**Task to carry out**: The pictures do not go in the copy. Reproduce the rest of the entries exactly.

**Recorded data**:
-- -- --

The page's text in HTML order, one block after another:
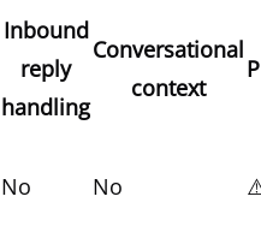
Inbound
reply
handling
Conversational
context
No No
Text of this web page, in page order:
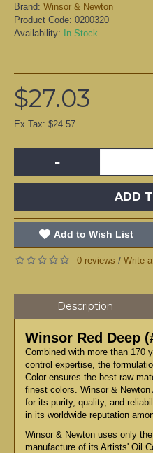
Brand: Winsor & Newton
Product Code: 0200320
Availability: In Stock
$27.03
Ex Tax: $24.57
-
ADD
Add to Wish List
0 reviews / Write
Description
Winsor Red Deep
Combined with more than 170
control expertise, the
Color ensures the best raw
finest colors. Winsor &
for its purity, quality, and
in its worldwide reputation
Winsor & Newton uses only
manufacture of its Artists' Oil
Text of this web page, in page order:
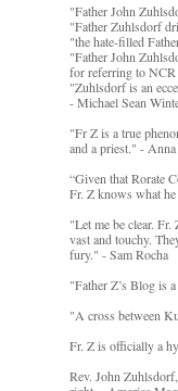
"Father John
"Father Zuhlsdorf
"the hate-filled
"Father John
for referring to
"Zuhlsdorf is an
- Michael Sean
"Fr Z is a true
and a priest." -
“Given that Rorate
Fr. Z knows what
"Let me be clear.
vast and touchy.
fury." - Sam Rocha
"Father Z’s Blog is
"A cross between
Fr. Z is officially a
Rev. John
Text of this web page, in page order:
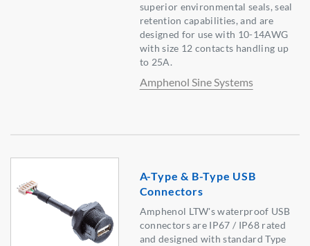
superior environmental seals, seal
retention capabilities, and are
designed for use with 10-14AWG
with size 12 contacts handling up
to 25A.
Amphenol Sine Systems
A-Type & B-Type USB
Connectors
Amphenol LTW's waterproof USB
connectors are IP67 / IP68 rated
and designed with standard Type
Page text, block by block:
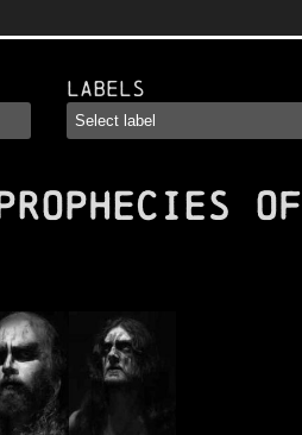
Labels
of
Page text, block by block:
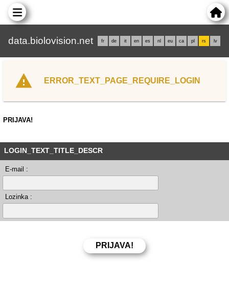
data.biolovision.net fr de it en es nl eu ca pl rs lv
ERROR_TEXT_PAGE_REQUIRE_LOGIN
PRIJAVA!
LOGIN_TEXT_TITLE_DESCR
E-mail :
Lozinka :
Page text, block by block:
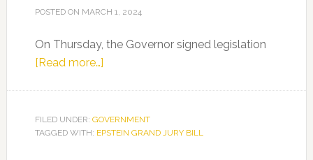
POSTED ON MARCH 1, 2024
On Thursday, the Governor signed legislation
[Read more…]about
Democratic
Leader
FILED UNDER: GOVERNMENT
TAGGED WITH: EPSTEIN GRAND JURY BILL
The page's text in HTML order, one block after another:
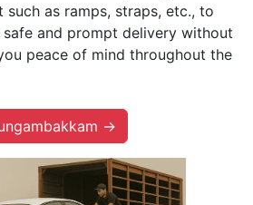
such as ramps, straps, etc., to
and prompt delivery without
peace of mind throughout the
→
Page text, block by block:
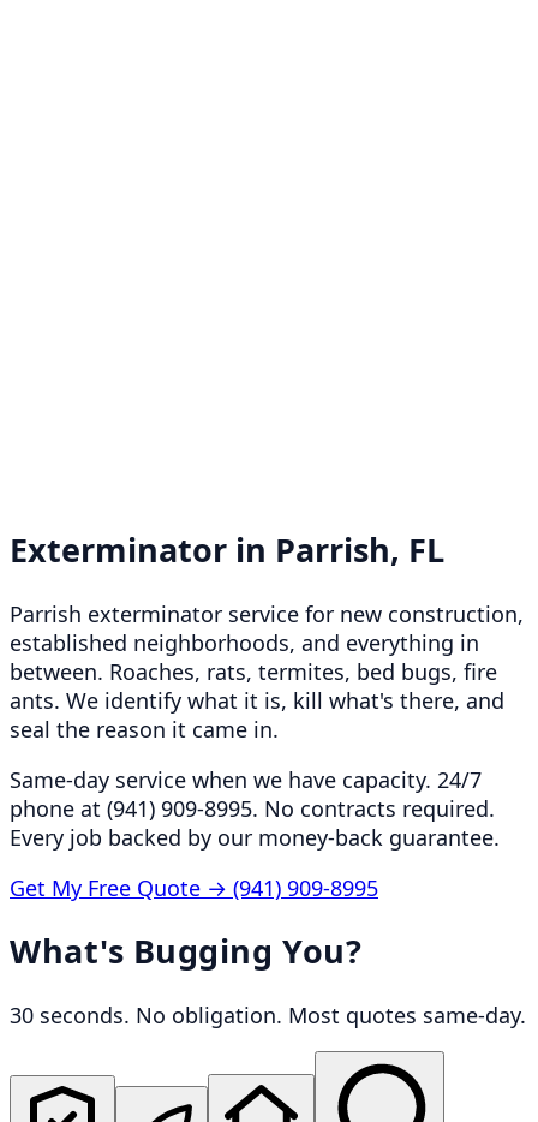
Exterminator in Parrish, FL
Parrish exterminator service for new construction,
established neighborhoods, and everything in
between. Roaches, rats, termites, bed bugs, fire
ants. We identify what it is, kill what's there, and
seal the reason it came in.
Same-day service when we have capacity. 24/7
phone at (941) 909-8995. No contracts required.
Every job backed by our money-back guarantee.
Get My Free Quote → (941) 909-8995
What's Bugging You?
30 seconds. No obligation. Most quotes same-day.
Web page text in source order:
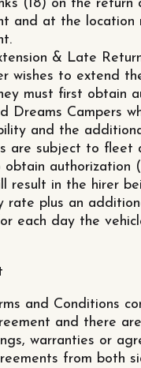
(18) on the return
and at the location
& Late
wishes to extend
must first obtain
Dreams Campers
and the
are subject to fleet
obtain authorization
result in the hirer
rate plus an
each day the
and Conditions
and there
warranties or
from both

-- -- --

**Reply to the task**:
The page's text in HTML order, one block after another:
Inbound
reply
handling
Conversational
context
No No
Text of this web page, in page order:
Brand: Winsor & Newton
Product Code: 0200320
Availability: In Stock
$27.03
Ex Tax: $24.57
-
ADD
Add to Wish List
0 reviews / Write
Description
Winsor Red Deep
Combined with more than 170
control expertise, the
Color ensures the best raw
finest colors. Winsor &
for its purity, quality, and
in its worldwide reputation
Winsor & Newton uses only
manufacture of its Artists' Oil
Text of this web page, in page order:
"Father John
"Father Zuhlsdorf
"the hate-filled
"Father John
for referring to
"Zuhlsdorf is an
- Michael Sean
"Fr Z is a true
and a priest." -
“Given that Rorate
Fr. Z knows what
"Let me be clear.
vast and touchy.
fury." - Sam Rocha
"Father Z’s Blog is
"A cross between
Fr. Z is officially a
Rev. John
Text of this web page, in page order:
superior environmental seals, seal
retention capabilities, and are
designed for use with 10-14AWG
with size 12 contacts handling up
to 25A.
Amphenol Sine Systems
A-Type & B-Type USB
Connectors
Amphenol LTW's waterproof USB
connectors are IP67 / IP68 rated
and designed with standard Type
Page text, block by block:
Labels
of
Page text, block by block:
data.biolovision.net fr de it en es nl eu ca pl rs lv
ERROR_TEXT_PAGE_REQUIRE_LOGIN
PRIJAVA!
LOGIN_TEXT_TITLE_DESCR
E-mail :
Lozinka :
Page text, block by block:
POSTED ON MARCH 1, 2024
On Thursday, the Governor signed legislation
[Read more…]about
Democratic
Leader
FILED UNDER: GOVERNMENT
TAGGED WITH: EPSTEIN GRAND JURY BILL
The page's text in HTML order, one block after another:
such as ramps, straps, etc., to
and prompt delivery without
peace of mind throughout the
→
Page text, block by block:
Exterminator in Parrish, FL
Parrish exterminator service for new construction,
established neighborhoods, and everything in
between. Roaches, rats, termites, bed bugs, fire
ants. We identify what it is, kill what's there, and
seal the reason it came in.
Same-day service when we have capacity. 24/7
phone at (941) 909-8995. No contracts required.
Every job backed by our money-back guarantee.
Get My Free Quote → (941) 909-8995
What's Bugging You?
30 seconds. No obligation. Most quotes same-day.
Web page text in source order:
(18) on the return
and at the location
& Late
wishes to extend
must first obtain
Dreams Campers
and the
are subject to fleet
obtain authorization
result in the hirer
rate plus an
each day the
and Conditions
and there
warranties or
from both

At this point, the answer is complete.